Исламский проект Третьего рейха – очень обширный, но хорошо изученный историками, – в свою очередь, уточняет американского философа. Вот что нам известно об этой активности нацистов, привлеченных тем, что в странах Ближнего Востока действовали лидеры и организации, призывавшие к борьбе с англичанами и евреями. В поисках арийского ислама внимание нацистов уже в 1930-е годы привлек Иран, «страна ариев», с XIX века являвшаяся полем борьбы за влияние между Британской империей и кайзеровской Германией. Германское правительство специальным декретом объявило иранцев «чистокровными арийцами», а расовое управление СС санкционировало браки германских девушек с представителями элиты Ирана. Немецкая пропаганда распространяла среди мусульман слухи, что Гитлер принял ислам, взял мусульманское имя Гейдар и по сути является долгожданным исламским мессией – Махди. Нацисты также привечали и другой полюс ислама – суннитский. Муфтий Иерусалима аль-Хусейни, после еврейских погромов изгнанный англичанами в Бейрут, не раз гостил в ставке Гитлера. Позже он переберется в Берлин и снимется на фотографии, где приветствует подразделения СС, набранные из мусульман.

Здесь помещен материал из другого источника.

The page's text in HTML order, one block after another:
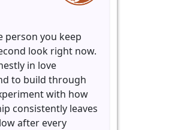
person you keep
look right now.
in love
to build through
with how
consistently leaves
after every
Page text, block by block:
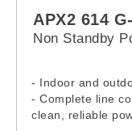
APX2 614
Non Standby
- Indoor and
- Complete line
clean, reliable
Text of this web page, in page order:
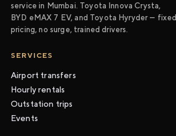
service in Mumbai. Toyota Innova Crysta,
BYD eMAX 7 EV, and Toyota Hyryder — fixed
pricing, no surge, trained drivers.
SERVICES
Airport transfers
Hourly rentals
Outstation trips
Events
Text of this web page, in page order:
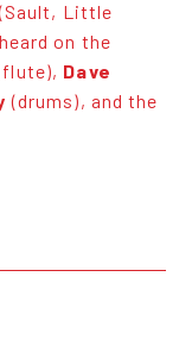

Это вкратце. Всего лишь для того, чтобы понять, почему первая в XX веке реставрация мусульманских святынь на Храмовой горе была выполнена в 1938–1942 годах по преимуществу на немецкие деньги. Кстати, самое известное ее наследие – колонны каррарского мрамора, подаренные лично Муссолини и стоящие сейчас в Аль-Аксе на диво всем туристам.
Остается только добавить, что в новейшее время реконструкция исламских памятников на Храмовой горе (как и святынь в Мекке и Медине) проводилась строительной компанией отца Осамы бен Ладена – и посчитать расстояние от места, где все это происходило, до Ядва-Шема [5]5
Яд ва-Ше́м – израильский Национальный институт памяти жертв Катастрофы (Шоа) и героизма. Расположен в Иерусалиме на горе Памяти (Я‘ар ха-зиккарон). Название – из Библии: «…им дам Я в доме Моем и в стенах Моих место [память] и имя, которые не изгладятся вовеки…» (Ис. 56:5).

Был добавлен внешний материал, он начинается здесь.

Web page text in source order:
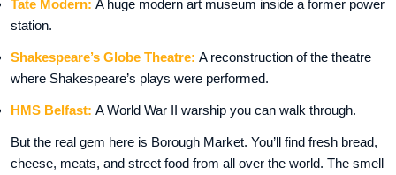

[Закрыть]: шесть километров, если напрямик.
Таким образом, мы видим, что необходимым условием мира является признание исламистами права евреев, чья суть совпадает с их священными текстами и мировой историей, на существование.

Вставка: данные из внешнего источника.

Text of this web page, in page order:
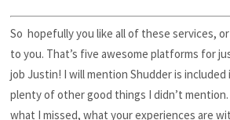
So hopefully you like all of these services,
to you. That’s five awesome platforms for
job Justin! I will mention Shudder is included
plenty of other good things I didn’t
what I missed, what your experiences are

Работа, требующаяся от Ишмаэля для того, чтобы все-таки узреть истину и хотя бы дать, если не уступить, Ицхаку место на Храмовой горе, – огромная. Но он должен ее выполнить; если только он не хочет, чтобы евреи полностью исчезли с лица земли. Что значит для Ишмаэля помириться с Ицхаком? Что значит для Ицхака помириться с Ишмаэлем? Нет другого пути, как прийти к их отцу со смирением. Тогда и случится работа над миром, над его исправлением: не война, а сотрудничество. Нужно прекратить боль, кровь, грязь, голод, болезни, униженность и обездоленность – всё, что постигло Ишмаэля в пустыне и сейчас переживает третий мир. Но как устранить боль озлобляющей обиды? Здесь не обойтись без усилий его, Ишмаэля, души. И неужели главный вывод из всех восточных военных операций состоит в том, что до сих пор Запад ничего не знал о третьем мире? Неужели война теперь стала способом народов узнать лучше друг друга? Почти все израильские боевые генералы, знающие цену человеческой жизни, – левые.